Besides its spectacular mosques and palaces, Isfahan has two bridges that attract tourists, which are Khaju and Si-o-Seh Pol, built in the 17th century on the Zayanderud River that divides the city into two parts. We went to the Khaju Bridge first, which seemed perfect at night when their arches were illuminated. It is made of bricks and stones and is nearly 10 meters long, and visitors were wandering among the arches to catch a frame for a photograph.

The distance between Khaju and Si-o-Seh Pol is about 2 kilometers but we preferred to walk alongside the Zayanderud River. Unluckily, the river does not flow at all times of the year, and it was ebbed at that time. Still, the walk was favorable as many people were drinking tea and walking on the parks near the river, while some youth were playing instruments and singing near the bridges between between Khaju and Si-o-Seh Pol.

Even though the architecture of Si-o-Seh Pol, which is another Safavid-era structure built during Shah Abbas I's rule at the beginning of the 17th century, resembles Khaju, it is much longer with a total length of nearly 300 meters. Like Khaju, Si-o-Seh Pol is a car-free zone, which not only enables tourists to wander about vthe historical site but also allows locals to gather and socialize on the bridge. I thought the only thing that was lacking on the beautiful bridge was a place to drink tea while watching the river as it flows. I am sure that most Turkish people have the same thought if they were to visit this bridge.

The next day we went to New Julfa, the Armenian quarter of Isfahan located in the south bank of the Zayanderud River, where the city's nearly 30,000 strong Armenian population lives. The quarter has two religious spot to visit: Vank Cathedral and Bedhkem Church. Both are open for touristic purposes like historical mosques around Iran. Their walls are ornamented with wonderful decorations and paintings depicting the life of Jesus. But compared to Bedhkem, Vank Cathedral resembles a complex or kind of center for the Armenian community in the city. Besides a museum about the life and traditions of Armenians in the city, a monument commemorating the people who died in the 1915 events, what is called a genocide by the Armenians, also stands in the corner of Vank Cathedral's yard.

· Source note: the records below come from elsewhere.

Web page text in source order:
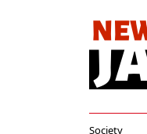
Society
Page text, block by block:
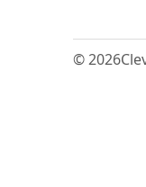
© 2026
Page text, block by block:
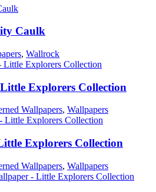
Caulk
, Wallrock
Explorers Collection
Wallpapers, Wallpapers
Explorers Collection
Wallpapers, Wallpapers
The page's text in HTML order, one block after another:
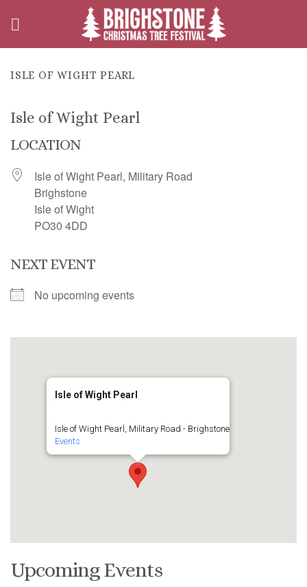
ISLE OF WIGHT PEARL
Isle of Wight Pearl
LOCATION
Isle of Wight Pearl, Military Road
Brighstone
Isle of Wight
PO30 4DD
NEXT EVENT
No upcoming events
Isle of Wight Pearl
Isle of Wight Pearl, Military Road - Brighstone
Events
Upcoming Events
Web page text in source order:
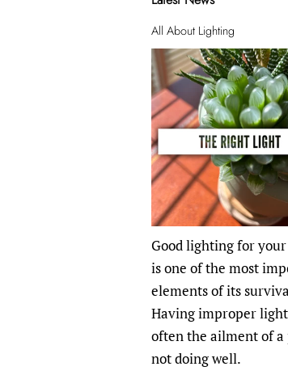
All About Lighting
Good lighting for
is one of the most
elements of its
Having improper
often the ailment of
not doing well.
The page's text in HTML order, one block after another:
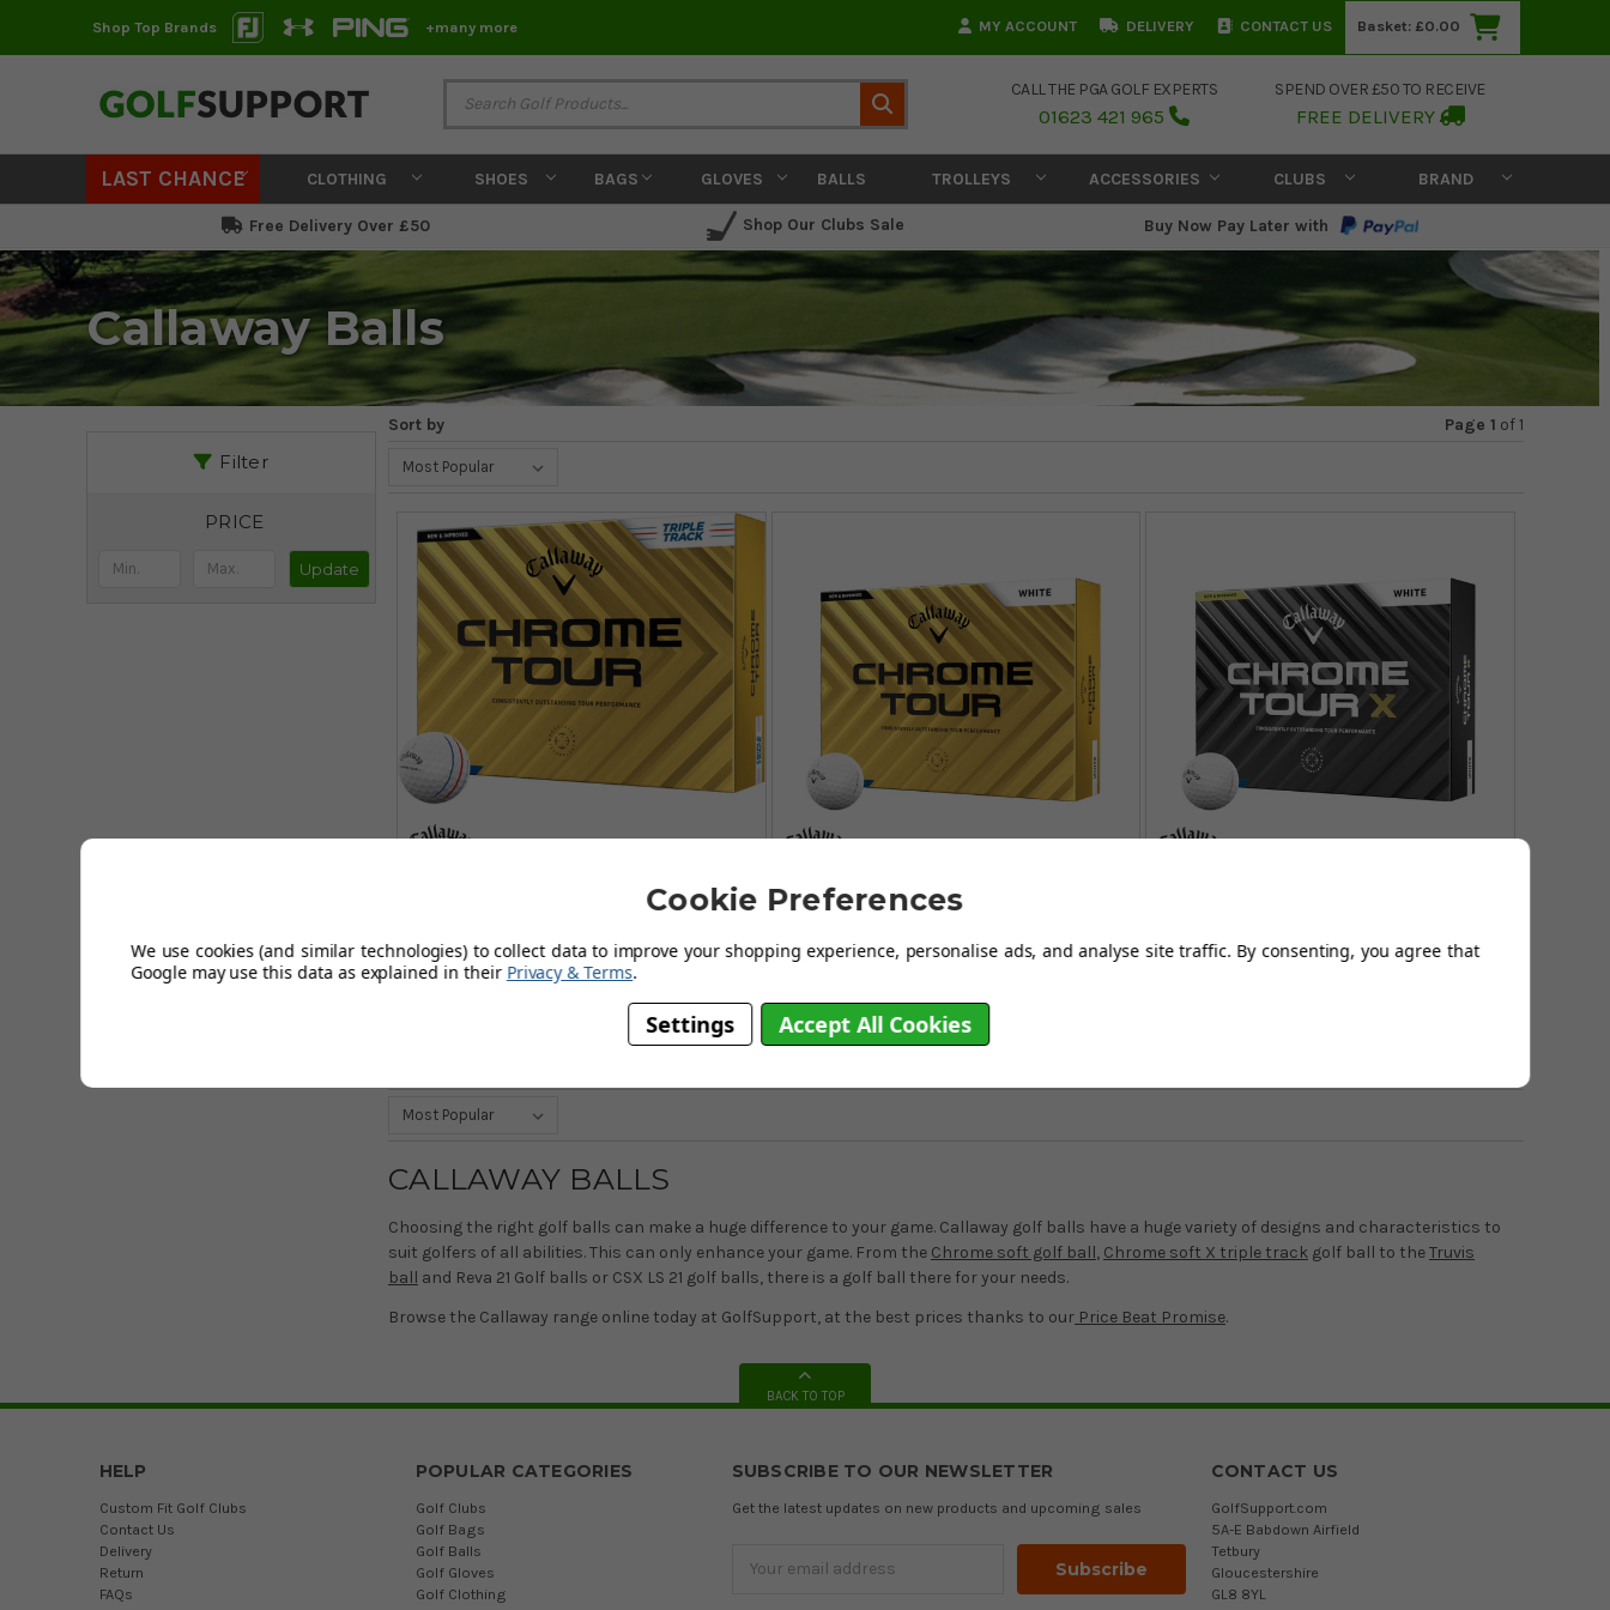
Shop Top Brands +many more MY ACCOUNT DELIVERY CONTACT US Basket: £0.00
CALL THE PGA GOLF EXPERTS
01623 421 965
SPEND OVER £50 TO RECEIVE
FREE DELIVERY
LAST CHANCE CLOTHING SHOES BAGS GLOVES BALLS TROLLEYS ACCESSORIES CLUBS BRAND
Free Delivery Over £50 Shop Our Clubs Sale Buy Now Pay Later with
Callaway Balls
Filter
PRICE
Update
Sort by Page 1 of1
Callaway Chrome Tour Triple
FROM
£44.99
Callaway Chrome Tour Golf
FROM FROM
CALLAWAY BALLS
Choosing the right golf balls can make a huge difference to your game. Callaway golf balls have a huge variety of designs and characteristics to
suit golfers of all abilities. This can only enhance your game. From the Chrome soft golf ball, Chrome soft X triple track golf ball to theTruvis
ball and Reva 21 Golf balls or CSX LS 21 golf balls, there is a golf ball there for your needs.
Browse the Callaway range online today at GolfSupport, at the best prices thanks to our Price Beat Promise.
BACK TO TOP
HELP
Custom Fit Golf Clubs
Contact Us
Delivery
Return
FAQs
POPULAR CATEGORIES
Golf Clubs
Golf Bags
Golf Balls
Golf Gloves
Golf Clothing
SUBSCRIBE TO OUR NEWSLETTER
Get the latest updates on new products and upcoming sales
CONTACT US
GolfSupport.com
5A-E Babdown Airfield
Tetbury
Gloucestershire
GL8 8YL
Cookie Preferences
We use cookies (and similar technologies) to collect data to improve your shopping experience, personalise ads, and analyse site traffic. By consenting, you agree that
Google may use this data as explained in their Privacy & Terms.
Settings Accept All Cookies
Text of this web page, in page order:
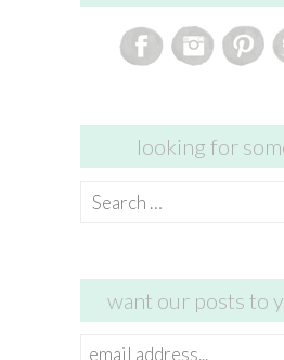
looking for
Search
want our posts to
email
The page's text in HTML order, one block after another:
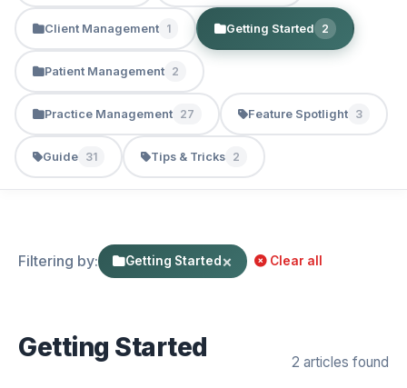
Client Management 1 Getting Started 2
Patient Management 2
Practice Management 27 Feature Spotlight 3
Guide 31 Tips & Tricks 2
Filtering by: Getting Started× Clear all
Getting Started 2 articles found
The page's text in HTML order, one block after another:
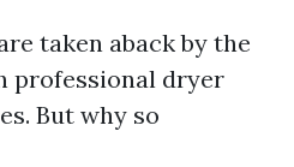
taken aback by the
professional dryer
But why so
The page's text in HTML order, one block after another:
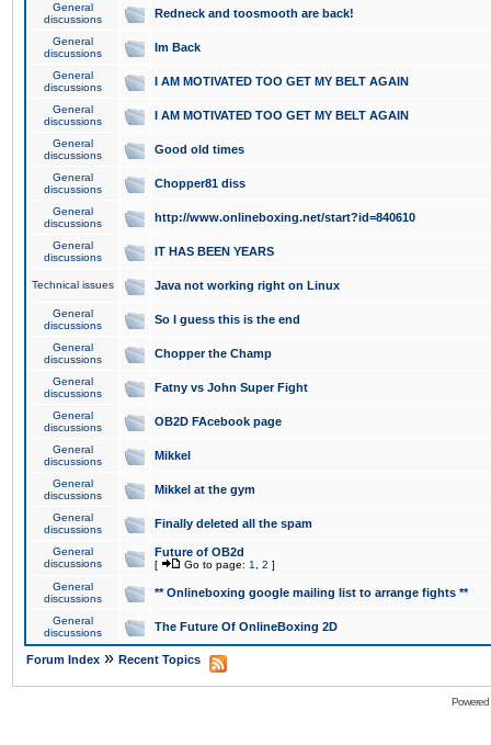
General
discussions
Redneck and toosmooth are back!
General
discussions
Im Back
General
discussions
I AM MOTIVATED TOO GET MY BELT AGAIN
General
discussions
I AM MOTIVATED TOO GET MY BELT AGAIN
General
discussions
Good old times
General
discussions
Chopper81 diss
General
discussions
http://www.onlineboxing.net/start?id=840610
General
discussions
IT HAS BEEN YEARS
Technical issues Java not working right on Linux
General
discussions
So I guess this is the end
General
discussions
Chopper the Champ
General
discussions
Fatny vs John Super Fight
General
discussions
OB2D FAcebook page
General
discussions
Mikkel
General
discussions
Mikkel at the gym
General
discussions
Finally deleted all the spam
General
discussions
Future of OB2d
[ Go to page: 1 2 ]
General
discussions
** Onlineboxing google mailing list to arrange fights **
General
discussions
The Future Of OnlineBoxing 2D
Forum Index » Recent Topics
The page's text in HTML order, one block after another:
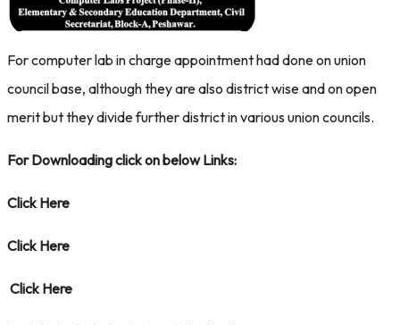
For computer lab in charge appointment had done on union
council base, although they are also district wise and on open
merit but they divide further district in various union councils.
For Downloading click on below Links:
Click Here
Click Here
Click Here
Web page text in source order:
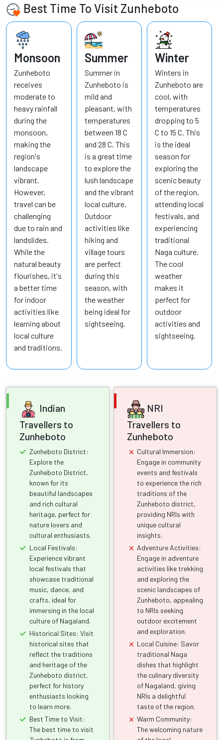
Best Time To Visit Zunheboto
Monsoon
Zunheboto
receives
moderate to
heavy rainfall
during the
monsoon,
making the
region's
landscape
vibrant.
However,
travel can be
challenging
due to rain and
landslides.
While the
natural beauty
flourishes, it's
a better time
for indoor
activities like
learning about
local culture
and traditions.
Summer
Summer in
Zunheboto is
mild and
pleasant, with
temperatures
between 18 C
and 28 C. This
is a great time
to explore the
lush landscape
and the vibrant
local culture.
Outdoor
activities like
hiking and
village tours
are perfect
during this
season, with
the weather
being ideal for
sightseeing.
Winter
Winters in
Zunheboto are
cool, with
temperatures
dropping to 5
C to 15 C. This
is the ideal
season for
exploring the
scenic beauty
of the region,
attending local
festivals, and
experiencing
traditional
Naga culture.
The cool
weather
makes it
perfect for
outdoor
activities and
sightseeing.
Indian
Travellers to
Zunheboto
Zunheboto District:
Explore the
Zunheboto District,
known for its
beautiful landscapes
and rich cultural
heritage, perfect for
nature lovers and
cultural enthusiasts.
Local Festivals:
Experience vibrant
local festivals that
showcase traditional
music, dance, and
crafts, ideal for
immersing in the local
culture of Nagaland.
Historical Sites: Visit
historical sites that
reflect the traditions
and heritage of the
Zunheboto district,
perfect for history
enthusiasts looking
to learn more.
Best Time to Visit:
The best time to visit
NRI
Travellers to
Zunheboto
Cultural Immersion:
Engage in community
events and festivals
to experience the rich
traditions of the
Zunheboto district,
providing NRIs with
unique cultural
insights.
Adventure Activities:
Engage in adventure
activities like trekking
and exploring the
scenic landscapes of
Zunheboto, appealing
to NRIs seeking
outdoor excitement
and exploration.
Local Cuisine: Savor
traditional Naga
dishes that highlight
the culinary diversity
of Nagaland, giving
NRIs a delightful
taste of the region.
Warm Community:
The welcoming nature
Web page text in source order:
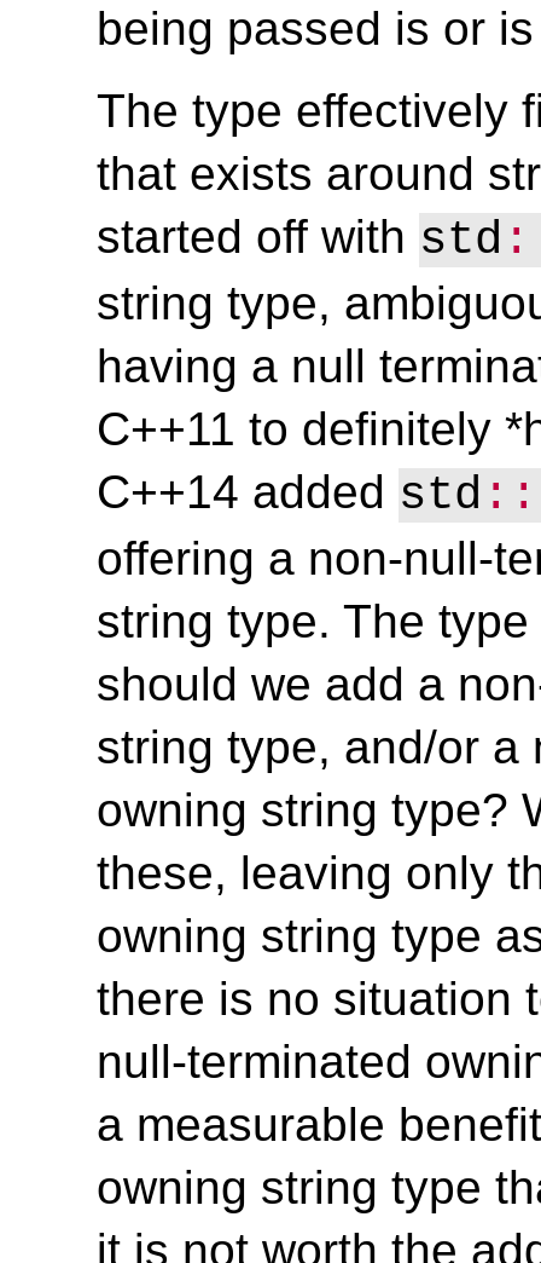
being passed is or
The type effectively
that exists around
started off with std
string type,
having a null
C++11 to definitely
C++14 added std ::
offering a non-null-
string type. The
should we add a
string type, and/or a
owning string type?
these, leaving only
owning string type
there is no situation
null-terminated
a measurable
owning string type
it is not worth the
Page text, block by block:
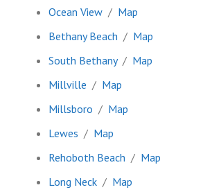
Ocean View / Map
Bethany Beach / Map
South Bethany/ Map
Millville / Map
Millsboro / Map
Lewes / Map
Rehoboth Beach / Map
Long Neck / Map
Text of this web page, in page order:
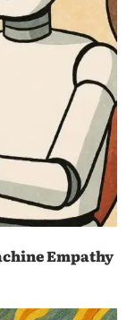
Empathy
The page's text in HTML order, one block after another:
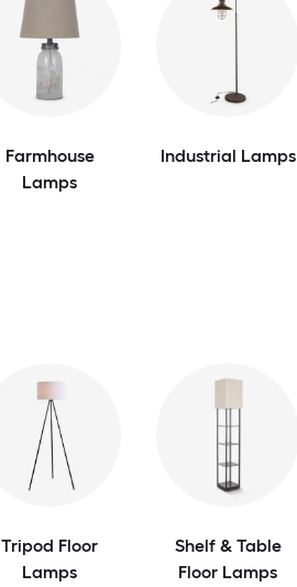
Farmhouse
Lamps
Industrial Lamps
Tripod Floor
Lamps
Shelf & Table
Floor Lamps
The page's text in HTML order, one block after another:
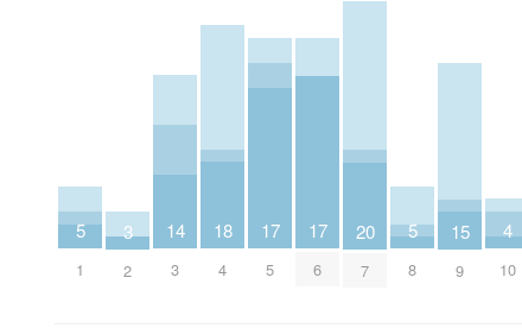
5
1
3
2
14
3
18
4
17
5
17
6
20
7
5
8
15
9
4
10

Our journey came to an end where it began, at the historic bazaars in Naqsh-e Jahan Square. It contains hundreds of shops that sell products ranging from copper pots and pans and carpets to stickers and confectioneries. Most of the shop owners are also artisans as they craft their own products inside their shops. Once we bought souvenirs for our loved ones, it was time to leave this living museum, surely, grudgingly.